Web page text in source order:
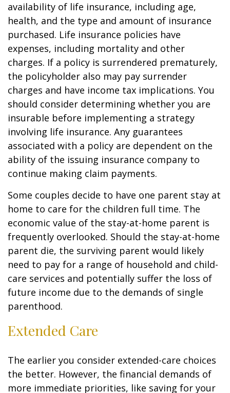
availability of life insurance, including age,
health, and the type and amount of insurance
purchased. Life insurance policies have
expenses, including mortality and other
charges. If a policy is surrendered prematurely,
the policyholder also may pay surrender
charges and have income tax implications. You
should consider determining whether you are
insurable before implementing a strategy
involving life insurance. Any guarantees
associated with a policy are dependent on the
ability of the issuing insurance company to
continue making claim payments.
Some couples decide to have one parent stay at
home to care for the children full time. The
economic value of the stay-at-home parent is
frequently overlooked. Should the stay-at-home
parent die, the surviving parent would likely
need to pay for a range of household and child-
care services and potentially suffer the loss of
future income due to the demands of single
parenthood.
Extended Care
The earlier you consider extended-care choices
the better. However, the financial demands of
more immediate priorities, like saving for your
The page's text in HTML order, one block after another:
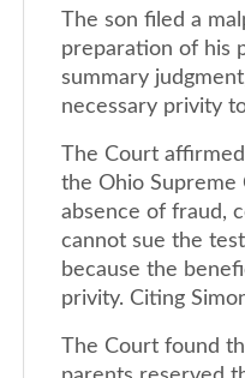
The son filed a
preparation of his
summary
necessary privity
The Court
the Ohio Supreme
absence of fraud,
cannot sue the
because the
privity. Citing
The Court found
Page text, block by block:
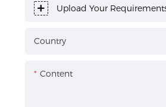
Upload Your
Country
Content
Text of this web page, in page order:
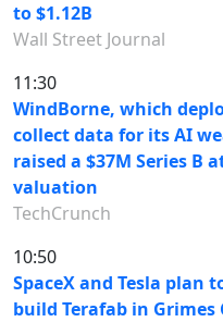
to $1.12B
Wall Street Journal
11:30
WindBorne, which
collect data for its AI
raised a $37M Series B
valuation
TechCrunch
10:50
SpaceX and Tesla plan
build Terafab in Grimes
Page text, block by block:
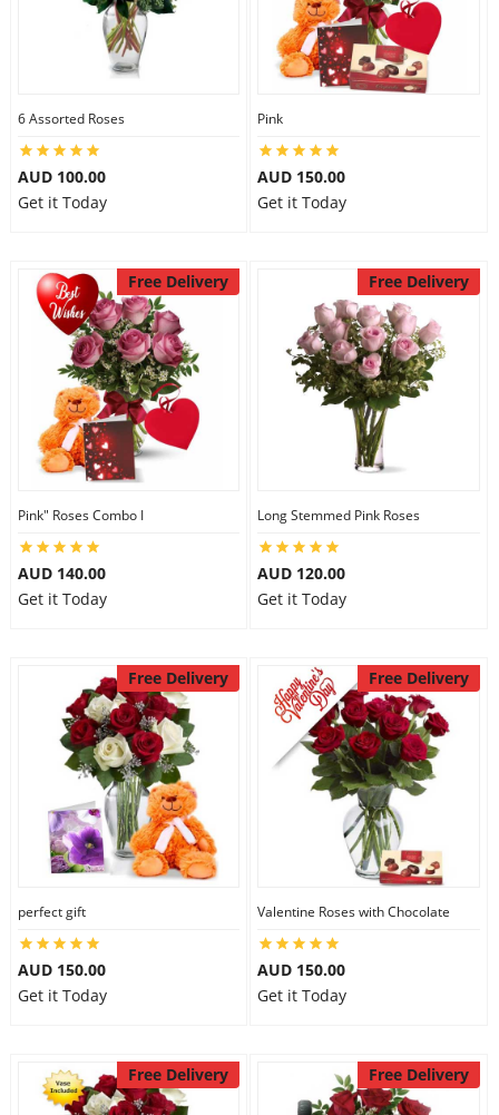
6 Assorted Roses
AUD 100.00
Get it Today
Pink
AUD 150.00
Get it Today
Free Delivery
Pink" Roses Combo I
AUD 140.00
Get it Today
Free Delivery
Long Stemmed Pink Roses
AUD 120.00
Get it Today
Free Delivery
perfect gift
AUD 150.00
Get it Today
Free Delivery
Valentine Roses with Chocolate
AUD 150.00
Get it Today
Free Delivery Free Delivery
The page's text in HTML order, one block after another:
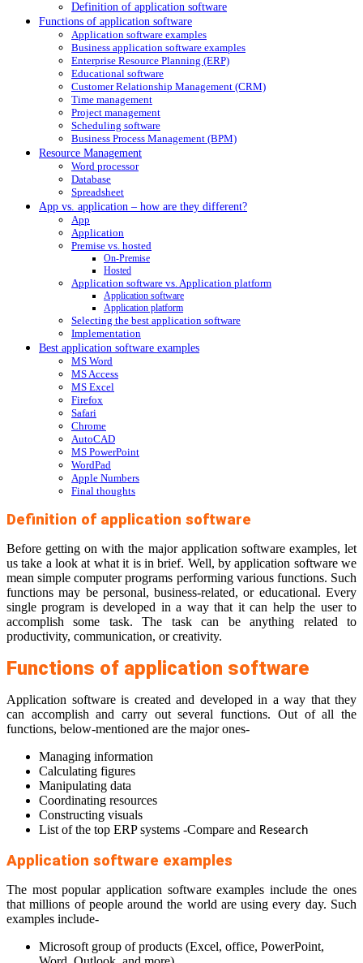
Definition of application software
Functions of application software
Application software examples
Business application software examples
Enterprise Resource Planning (ERP)
Educational software
Customer Relationship Management (CRM)
Time management
Project management
Scheduling software
Business Process Management (BPM)
Resource Management
Word processor
Database
Spreadsheet
App vs. application – how are they different?
App
Application
Premise vs. hosted
On-Premise
Hosted
Application software vs. Application platform
Application software
Application platform
Selecting the best application software
Implementation
Best application software examples
MS Word
MS Access
MS Excel
Firefox
Safari
Chrome
AutoCAD
MS PowerPoint
WordPad
Apple Numbers
Final thoughts
Definition of application software
Before getting on with the major application software examples, let
us take a look at what it is in brief. Well, by application software we
mean simple computer programs performing various functions. Such
functions may be personal, business-related, or educational. Every
single program is developed in a way that it can help the user to
accomplish some task. The task can be anything related to
productivity, communication, or creativity.
Functions of application software
Application software is created and developed in a way that they
can accomplish and carry out several functions. Out of all the
functions, below-mentioned are the major ones-
Managing information
Calculating figures
Manipulating data
Coordinating resources
Constructing visuals
List of the top ERP systems -Compare and Research
Application software examples
The most popular application software examples include the ones
that millions of people around the world are using every day. Such
examples include-
Microsoft group of products (Excel, office, PowerPoint,
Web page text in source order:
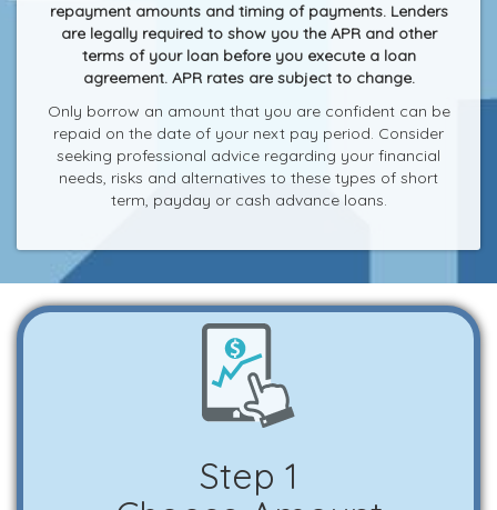
repayment amounts and timing of payments. Lenders
are legally required to show you the APR and other
terms of your loan before you execute a loan
agreement. APR rates are subject to change.
Only borrow an amount that you are confident can be
repaid on the date of your next pay period. Consider
seeking professional advice regarding your financial
needs, risks and alternatives to these types of short
term, payday or cash advance loans.
Step 1
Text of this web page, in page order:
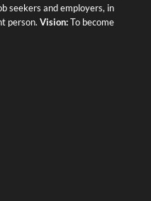
seekers and employers, in
person. Vision:To become
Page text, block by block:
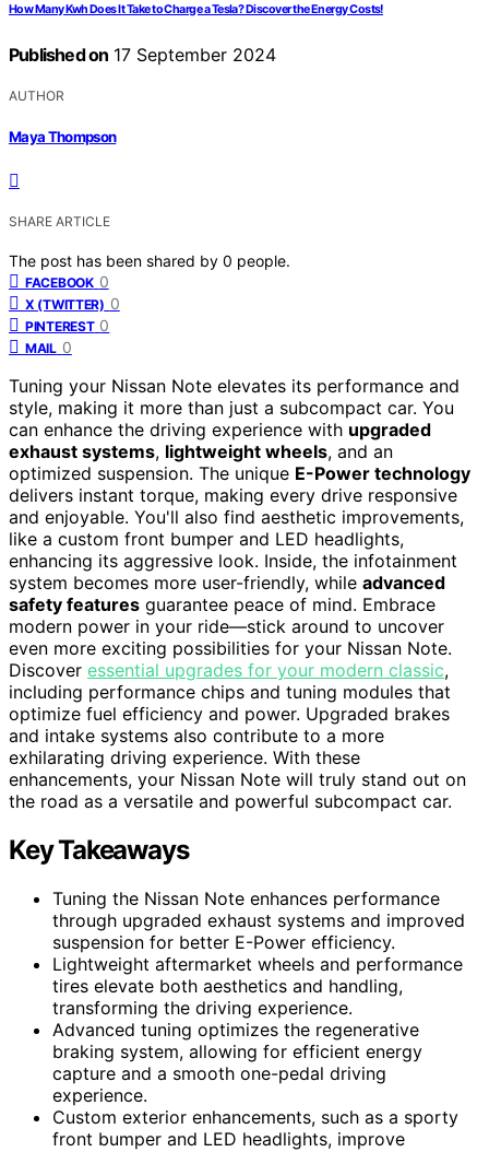
How Many Kwh Does It Take to Charge a Tesla? Discover the Energy Costs!
Published on 17 September 2024
AUTHOR
Maya Thompson
SHARE ARTICLE
The post has been shared by 0 people.
FACEBOOK 0
X (TWITTER) 0
PINTEREST 0
MAIL 0
Tuning your Nissan Note elevates its performance and
style, making it more than just a subcompact car. You
can enhance the driving experience with upgraded
exhaust systems, lightweight wheels, and an
optimized suspension. The unique E-Power technology
delivers instant torque, making every drive responsive
and enjoyable. You'll also find aesthetic improvements,
like a custom front bumper and LED headlights,
enhancing its aggressive look. Inside, the infotainment
system becomes more user-friendly, while advanced
safety features guarantee peace of mind. Embrace
modern power in your ride—stick around to uncover
even more exciting possibilities for your Nissan Note.
Discover essential upgrades for your modern classic,
including performance chips and tuning modules that
optimize fuel efficiency and power. Upgraded brakes
and intake systems also contribute to a more
exhilarating driving experience. With these
enhancements, your Nissan Note will truly stand out on
the road as a versatile and powerful subcompact car.
Key Takeaways
Tuning the Nissan Note enhances performance
through upgraded exhaust systems and improved
suspension for better E-Power efficiency.
Lightweight aftermarket wheels and performance
tires elevate both aesthetics and handling,
transforming the driving experience.
Advanced tuning optimizes the regenerative
braking system, allowing for efficient energy
capture and a smooth one-pedal driving
experience.
Custom exterior enhancements, such as a sporty
front bumper and LED headlights, improve
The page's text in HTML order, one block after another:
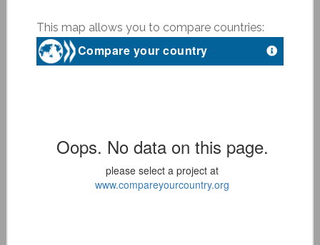
This map allows you to compare countries:
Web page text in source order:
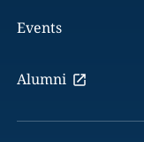
Events
Alumni
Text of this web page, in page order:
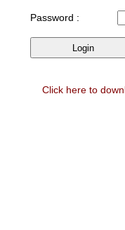
Password :
Click here to
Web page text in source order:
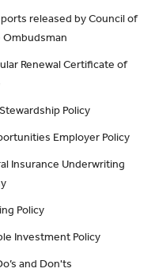
released by Council of
Ombudsman
Renewal Certificate of
Policy
Employer Policy
Insurance Underwriting
Policy
Investment Policy
and Don'ts
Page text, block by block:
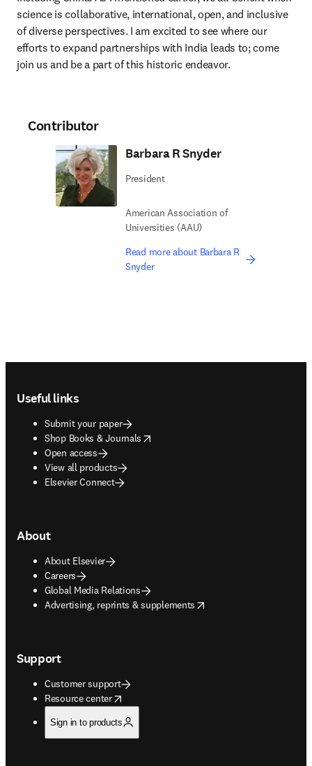
science is collaborative, international, open, and inclusive
of diverse perspectives. I am excited to see where our
efforts to expand partnerships with India leads to; come
join us and be a part of this historic endeavor.
Contributor
Barbara R Snyder
President
American Association of
Universities (AAU)
Read more about Barbara R
Snyder
Useful links
Submit your paper
Shop Books & Journals
opens in new tab/window
Open access
View all products
Elsevier Connect
About
About Elsevier
Careers
Global Media Relations
Advertising, reprints & supplements
opens in new tab/window
Support
Customer support
Resource center
opens in new tab/window
Sign in to products
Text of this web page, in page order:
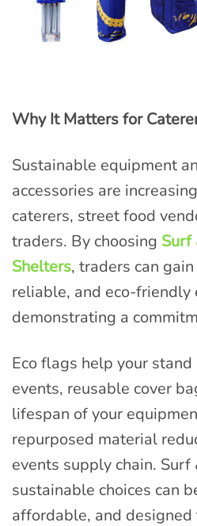
Why It Matters for
Sustainable equipment
accessories are
caterers, street food
traders. By choosing Surf
Shelters, traders can
reliable, and eco-
demonstrating a
Eco flags help your
events, reusable cover
lifespan of your
repurposed material
events supply chain.
sustainable choices can
affordable, and
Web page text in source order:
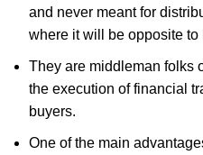
and never meant for
where it will be opposite
They are middleman folks
the execution of financial
buyers.
One of the main
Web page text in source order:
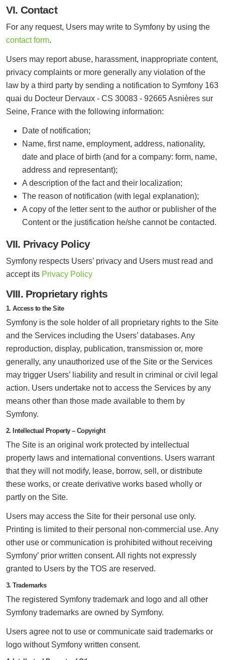
VI. Contact
For any request, Users may write to Symfony by using the
contact form.
Users may report abuse, harassment, inappropriate content,
privacy complaints or more generally any violation of the
law by a third party by sending a notification to Symfony 163
quai du Docteur Dervaux - CS 30083 - 92665 Asnières sur
Seine, France with the following information:
Date of notification;
Name, first name, employment, address, nationality,
date and place of birth (and for a company: form, name,
address and representant);
A description of the fact and their localization;
The reason of notification (with legal explanation);
A copy of the letter sent to the author or publisher of the
Content or the justification he/she cannot be contacted.
VII. Privacy Policy
Symfony respects Users’ privacy and Users must read and
accept its Privacy Policy
VIII. Proprietary rights
1. Access to the Site
Symfony is the sole holder of all proprietary rights to the Site
and the Services including the Users’ databases. Any
reproduction, display, publication, transmission or, more
generally, any unauthorized use of the Site or the Services
may trigger Users’ liability and result in criminal or civil legal
action. Users undertake not to access the Services by any
means other than those made available to them by
Symfony.
2. Intellectual Property – Copyright
The Site is an original work protected by intellectual
property laws and international conventions. Users warrant
that they will not modify, lease, borrow, sell, or distribute
these works, or create derivative works based wholly or
partly on the Site.
Users may access the Site for their personal use only.
Printing is limited to their personal non-commercial use. Any
other use or communication is prohibited without receiving
Symfony’ prior written consent. All rights not expressly
granted to Users by the TOS are reserved.
3. Trademarks
The registered Symfony trademark and logo and all other
Symfony trademarks are owned by Symfony.
Users agree not to use or communicate said trademarks or
logo without Symfony written consent.
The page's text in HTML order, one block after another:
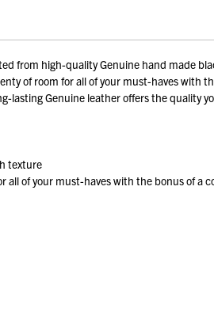
from high-quality Genuine hand made
of room for all of your must-haves
lasting Genuine leather offers the
texture
all of your must-haves with the bonus of a
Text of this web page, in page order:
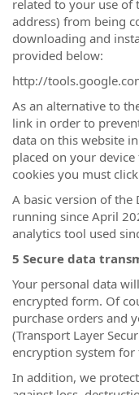
related to your use of
address) from being
downloading and
provided below:
http://
As an alternative to
link in order to
data on this website
placed on your
cookies you must
A basic version of the
running since April
analytics tool used
5 Secure data
Your personal data
encrypted form. Of
purchase orders and
(Transport Layer
encryption system for
In addition, we
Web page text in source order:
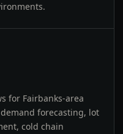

===============

What the task requires: Where the string "payments" occurs in a line of the material above, copy the whole line.

Task result:
continue making claim payments.
repayment amounts and timing of payments. Lenders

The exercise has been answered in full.